Does levodopa improve vision in albinism? Results of a randomized, controlled clinical trial

• Published in: Clinical & experimental ophthalmology Vol. 42; no. 8; pp. 713 - 721
• Main Authors: Summers, C Gail, Connett, John E, Holleschau, Ann M, Anderson, Jennifer L, De Becker, Inge, McKay, Brian S, Brilliant, Murray H
• Format: Journal Article
• Language: English
• Published: Australia Blackwell Publishing Ltd 01.11.2014; Wiley Subscription Services, Inc
• Subjects: Administration, Oral; Adolescent; Adult; Albinism; Albinism, Oculocutaneous - drug therapy; Albinism, Oculocutaneous - genetics; Albinism, Oculocutaneous - physiopathology; Child; Child, Preschool; Clinical trials; Dopamine; Dopamine Agents - adverse effects; Dopamine Agents - therapeutic use; Double-Blind Method; Female; Humans; levodopa; Levodopa - adverse effects; Levodopa - therapeutic use; Male; Middle Aged; Neural networks; Prospective Studies; randomized controlled trial; visual acuity; Visual Acuity - drug effects; Visual Acuity - physiology; visual acuity; levodopa; albinism; randomized controlled trial
• ISSN: 1442-6404; 1442-9071; 1442-9071
• DOI: 10.1111/ceo.12325

Background Dopamine is an intermediate product in the biosynthesis of melanin pigment, which is absent or reduced in albinism. Animal research has shown that supplying a precursor to dopamine, levodopa, may improve visual acuity in albinism by enhancing neural networks. This study examines the safety and effectiveness of levodopa on best‐corrected visual acuity in human subjects with albinism.

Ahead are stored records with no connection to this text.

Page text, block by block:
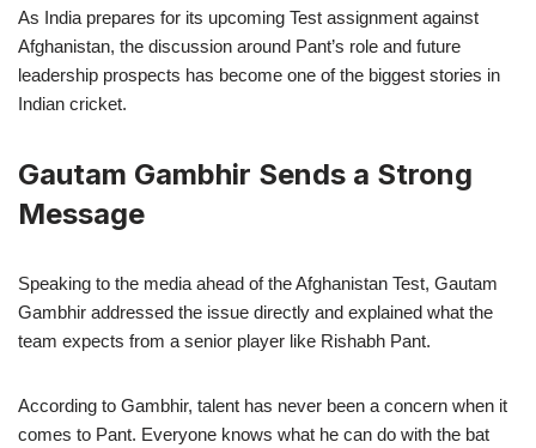
As India prepares for its upcoming Test assignment against
Afghanistan, the discussion around Pant’s role and future
leadership prospects has become one of the biggest stories in
Indian cricket.
Gautam Gambhir Sends a Strong
Message
Speaking to the media ahead of the Afghanistan Test, Gautam
Gambhir addressed the issue directly and explained what the
team expects from a senior player like Rishabh Pant.
According to Gambhir, talent has never been a concern when it
comes to Pant. Everyone knows what he can do with the bat

Design Prospective, randomized, placebo‐controlled, double‐masked clinical trial conducted at the University of Minnesota. Participants Forty‐five subjects with albinism. Methods Subjects with albinism were randomly assigned to one of three treatment arms: levodopa 0.76 mg/kg with 25% carbidopa, levodopa 0.51 mg/kg with 25% carbidopa, or placebo and followed for 20 weeks, with best‐corrected visual acuity measured at enrollment, and at weeks 5, 10, 15, and 20 after enrollment. Side‐effects were recorded with a symptom survey. Blood was drawn for genotyping. Main Outcome Measures Side‐effects and best‐corrected visual acuity 20 weeks after enrolment. Results All subjects had at least one mutation found in a gene known to cause albinism. Mean age was 14.5 years (range: 3.5 to 57.8 years). Follow up was 100% and compliance was good. Minor side‐effects were reported; there were no serious adverse events. There was no statistically significant improvement in best‐corrected visual acuity after 20 weeks with either dose of levodopa. Conclusions Levodopa, in the doses used in this trial and for the time course of administration, did not improve visual acuity in subjects with albinism.